Corners and Islands in the S-matrix Bootstrap of the Open Superstring

TL;DR

This paper uses bootstrap methods to analyze the open superstring amplitude, revealing sharp bounds and specific spectral properties consistent with string theory, and compares these results with other bootstrap approaches.

Contribution

It introduces a bootstrap framework for the Veneziano superstring amplitude, identifying unique bounds and spectral constraints that match string theory predictions.

Findings

Veneziano amplitude located at a sharp corner in parameter space.

A one-parameter family of EFT bounds corresponding to Regge trajectories.

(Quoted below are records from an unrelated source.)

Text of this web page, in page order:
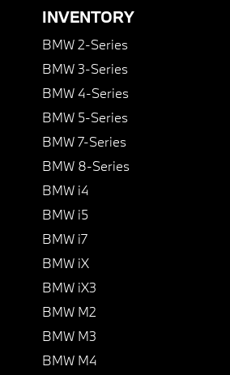
INVENTORY
BMW 2-Series
BMW 3-Series
BMW 4-Series
BMW 5-Series
BMW 7-Series
BMW 8-Series
BMW i4
BMW i5
BMW i7
BMW iX
BMW iX3
BMW M2
BMW M3
BMW M4
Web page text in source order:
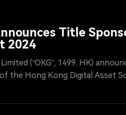
with participating
Title
2024
(“OKG”, 1499. HK)
the Hong Kong Digital Asset
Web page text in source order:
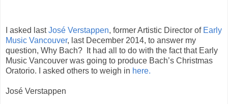
I asked lastJosé Verstappen, former Artistic Director of Early
Music Vancouver, last December 2014, to answer my
question, Why Bach?
It had all to do with the fact that Early
Music Vancouver was going to produce Bach’s Christmas
Oratorio. I asked others to weigh in here.
José Verstappen
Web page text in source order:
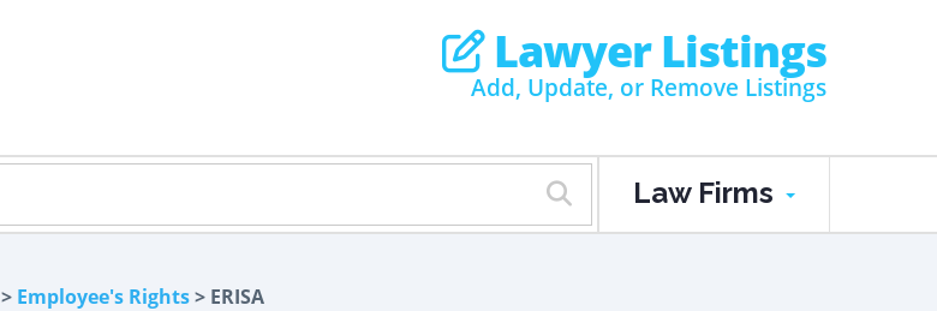
Lawyer Listings
Add, Update, or Remove Listings
Law Firms
> Employee's Rights> ERISA
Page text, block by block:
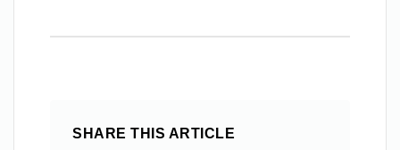
SHARE THIS ARTICLE
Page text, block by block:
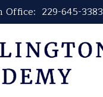
Office: 229-645-3383
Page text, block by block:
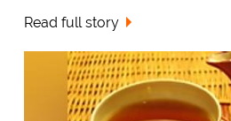
Read full story
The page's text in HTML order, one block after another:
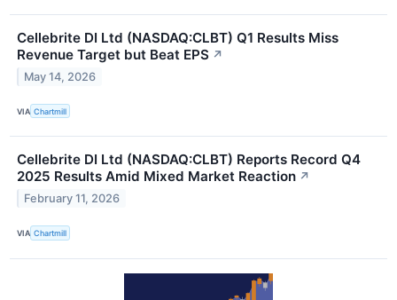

The second massive state's properties are determined by the bootstrap when fixing certain couplings.

Abstract

We bootstrap the Veneziano superstring amplitude in 10 dimensions from the bottom-up. Starting with the most general maximally supersymmetric Yang-Mills EFT, we input information about the lowest-lying massive states, which we assume contribute via tree-level exchanges to the 4-point amplitude. We show the following: (1) if there is only a single state at the lowest mass, it must be a scalar. (2) Assuming a string-inspired gap between the mass of this scalar and any other massive states, the allowed region of Wilson coefficients has a new sharp corner where the Veneziano amplitude is located. (3) Upon fixing the next massive state to be a vector, the EFT bounds have a one-parameter family of corners; these would correspond to models with linear Regge trajectories of varying slopes, one of which is the open superstring. (4) When the ratio between the massive scalar coupling and the $\text{tr}\, F^4$ coefficient is fixed to its string value, the spin and mass of the second massive state is determined by the bootstrap and the Veneziano amplitude is isolated on a small island in parameter space. Finally, we compare with other recent bootstraps approaches, both the pion model and imposing Regge-inspired maximal spin constraints.